Treating symlinks consistently in `pathlib.Path.glob()`

Per the pathlib.Path.glob() docs:

By default, or when the follow_symlinks keyword-only argument is set to None, this method follows symlinks except when expanding “**” wildcards. Set follow_symlinks to True to always follow symlinks, or False to treat all symlinks as files.

The default behaviour (follow_symlinks=None) dates back several years (gh-70200), whereas support for follow_symlinks=True and follow_symlinks=False is new in 3.13 (gh-77609).

For comparison’s sake, glob.glob() always follow symlinks. I’ve recently documented the discrepancy. A feature request exists to support never following symlinks in glob.glob() (gh-73661).

Question: should we be working towards making follow_symlinks=True the default, and if so, what’s the best way to achieve that without causing too much churn for users?

In favour of changing the default to True:

  • It would be more consistent with glob.glob().
  • It would speed up some recursive patterns by enabling use of a filtered recursive walk.
  • (Arguably) it better meets user expectations.

In favour of keeping the default as None:

  • It avoids breaking anything for existing users.
  • (Arguably) it’s a good middle ground between following symlinks and exposing users to the worst effects of symlink loops.

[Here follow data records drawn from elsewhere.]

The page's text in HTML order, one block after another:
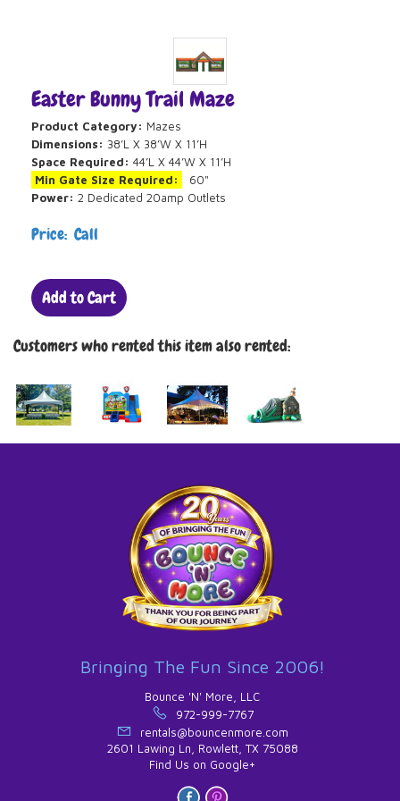
Easter Bunny Trail Maze
Product Category: Mazes
Dimensions: 38’L X 38’W X 11’H
Space Required: 44’L X 44’W X 11’H
Min Gate Size Required:
60"
Power: 2 Dedicated 20amp Outlets
Price: Call
Add to Cart
Customers who rented this item also rented:
Bringing The Fun Since 2006!
Bounce 'N' More, LLC
972-999-7767
rentals@bouncenmore.com
2601 Lawing Ln, Rowlett, TX 75088
Find Us on Google+
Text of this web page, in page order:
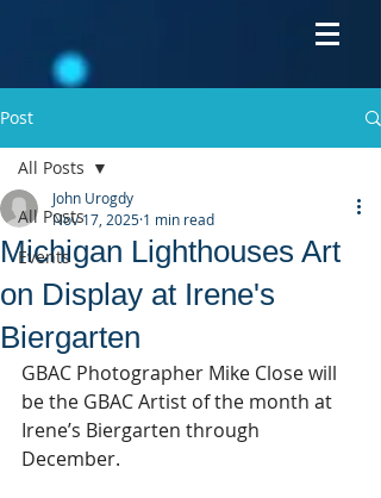
Post
All Posts
Events
All Posts
Michigan Lighthouses Art
on Display at Irene's
Biergarten
John Urogdy
Nov 17, 2025 1 min read
GBAC Photographer Mike Close will
be the GBAC Artist of the month at
Irene’s Biergarten through
December.
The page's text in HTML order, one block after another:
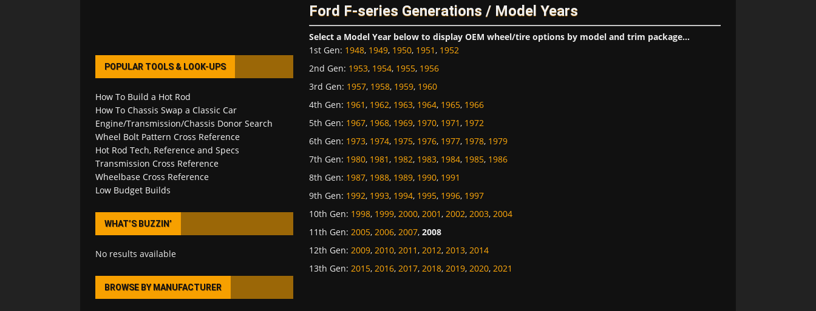
Ford F-series Generations / Model Years
Select a Model Year below to display OEM wheel/tire options by model and trim package...
1st Gen: 1948, 1949, 1950, 1951, 1952
2nd Gen: 1953, 1954, 1955, 1956
3rd Gen: 1957, 1958, 1959, 1960
4th Gen: 1961, 1962, 1963, 1964, 1965, 1966
5th Gen: 1967, 1968, 1969, 1970, 1971, 1972
6th Gen: 1973, 1974, 1975, 1976, 1977, 1978, 1979
7th Gen: 1980, 1981, 1982, 1983, 1984, 1985, 1986
8th Gen: 1987, 1988, 1989, 1990, 1991
9th Gen: 1992, 1993, 1994, 1995, 1996, 1997
10th Gen: 1998, 1999, 2000, 2001, 2002, 2003, 2004
11th Gen: 2005, 2006, 2007, 2008
12th Gen: 2009, 2010, 2011, 2012, 2013, 2014
13th Gen: 2015, 2016, 2017, 2018, 2019, 2020, 2021
POPULAR TOOLS & LOOK-UPS
How To Build a Hot Rod
How To Chassis Swap a Classic Car
Engine/Transmission/Chassis Donor Search
Wheel Bolt Pattern Cross Reference
Hot Rod Tech, Reference and Specs
Transmission Cross Reference
Wheelbase Cross Reference
Low Budget Builds
WHAT’S BUZZIN’
No results available
BROWSE BY MANUFACTURER
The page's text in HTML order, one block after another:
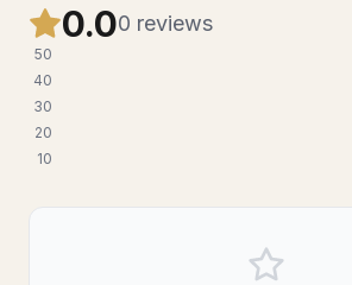
0.00 reviews
50
40
30
20
10
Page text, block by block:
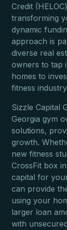
Credit
transforming
dynamic
approach is
diverse real
owners to tap
homes to
fitness
Sizzle Capital
Georgia gym
solutions,
growth.
new fitness
CrossFit box
capital for
can provide
using your
larger loan
with
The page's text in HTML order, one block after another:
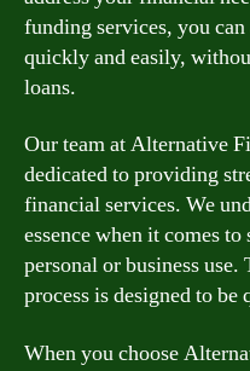
funding services, you
quickly and easily,
loans.
Our team at Alternative
dedicated to providing
financial services. We
essence when it comes
personal or business
process is designed to
When you choose
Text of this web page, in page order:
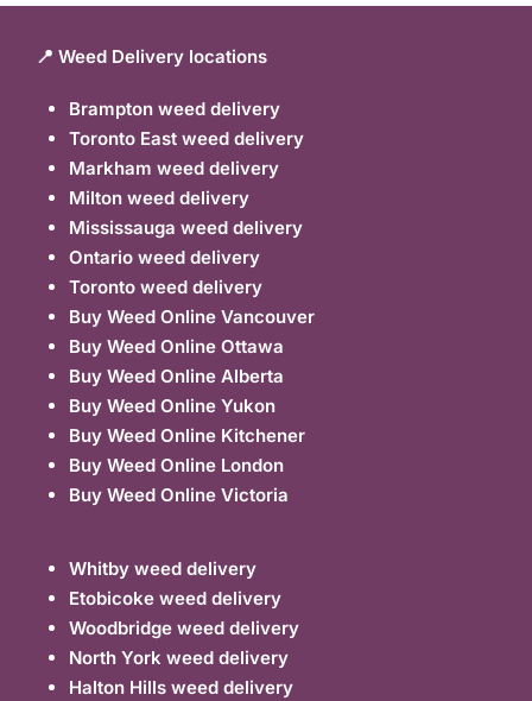
📍 Weed Delivery locations
Brampton weed delivery
Toronto East weed delivery
Markham weed delivery
Milton weed delivery
Mississauga weed delivery
Ontario weed delivery
Toronto weed delivery
Buy Weed Online Vancouver
Buy Weed Online Ottawa
Buy Weed Online Alberta
Buy Weed Online Yukon
Buy Weed Online Kitchener
Buy Weed Online London
Buy Weed Online Victoria
Whitby weed delivery
Etobicoke weed delivery
Woodbridge weed delivery
North York weed delivery
Halton Hills weed delivery
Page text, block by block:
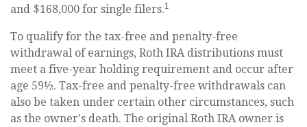
and $168,000 for single filers.1
To qualify for the tax-free and penalty-free
withdrawal of earnings, Roth IRA distributions must
meet a five-year holding requirement and occur after
age 59½. Tax-free and penalty-free withdrawals can
also be taken under certain other circumstances, such
as the owner's death. The original Roth IRA owner is
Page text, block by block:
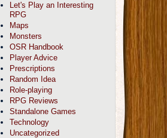
Let's Play an Interesting
RPG
Maps
Monsters
OSR Handbook
Player Advice
Prescriptions
Random Idea
Role-playing
RPG Reviews
Standalone Games
Technology
Uncategorized
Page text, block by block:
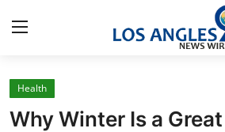
Home
Health
Why Winter Is a
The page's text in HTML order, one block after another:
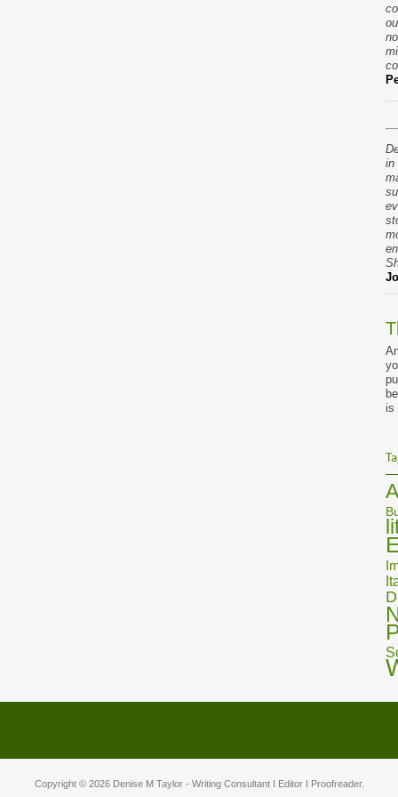
in
is
Copyright © 2026 Denise M Taylor- Writing Consultant I Editor I Proofreader.
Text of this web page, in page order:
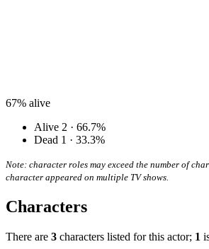
67% alive
Alive 2 · 66.7%
Dead 1 · 33.3%
Note: character roles may exceed the number of
character appeared on multiple TV shows.
Characters
There are 3 characters listed for this actor; 1
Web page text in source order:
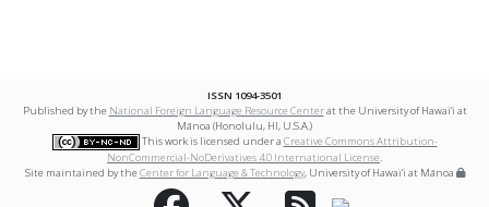
ISSN 1094-3501
Published by the National Foreign Language Resource Centerat the University of Hawai‘i at
Mānoa (Honolulu, HI, U.S.A.)
This work is licensed under a Creative Commons Attribution-
NonCommercial-NoDerivatives 4.0 International License.
Site maintained by theCenter for Language & Technology, University of Hawai‘i at Mānoa
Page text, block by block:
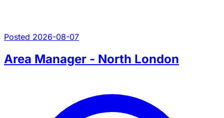
Posted 2026-08-07
Area Manager - North London
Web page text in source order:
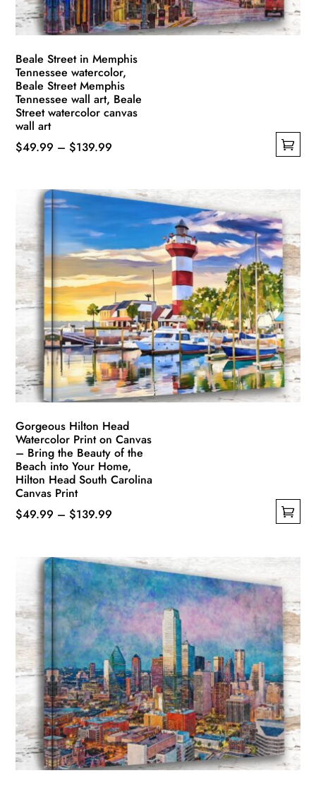
Beale Street in Memphis
Tennessee watercolor,
Beale Street Memphis
Tennessee wall art, Beale
Street watercolor canvas
wall art
$49.99 – $139.99
through
$139.99
variants.
The
options
may
be
chosen
the
product
page
Gorgeous Hilton Head
Watercolor Print on Canvas
– Bring the Beauty of the
Beach into Your Home,
Hilton Head South Carolina
Canvas Print
$49.99 – $139.99
through
$139.99
multiple
variants.
The
options
may
be
chosen
the
product
page

I haven’t been able to make my mind up about this for several months now. Really appreciate anyone’s perspective on the matter! Thanks.

1 Like

The easy route is to not change the default. So the more interesting discussion is around how to change it with as little disruption as possible, why it makes sense to do so. After that you can decide if the amount of work over a long time period is worth tracking & doing for this.

my version of how:

(this could easily be defeated by my why below… but the how is illustrative regardless)

  1. Having pathlib.Path.glob() raise a DeprecationWarning when follow_symlinks= is not explicitly specified is a good way to warn owners of existing code that we’d like them to always explicitly add follow_symlinks= parameter. Goal: Existing users add an explicit follow_symlinks= parameter.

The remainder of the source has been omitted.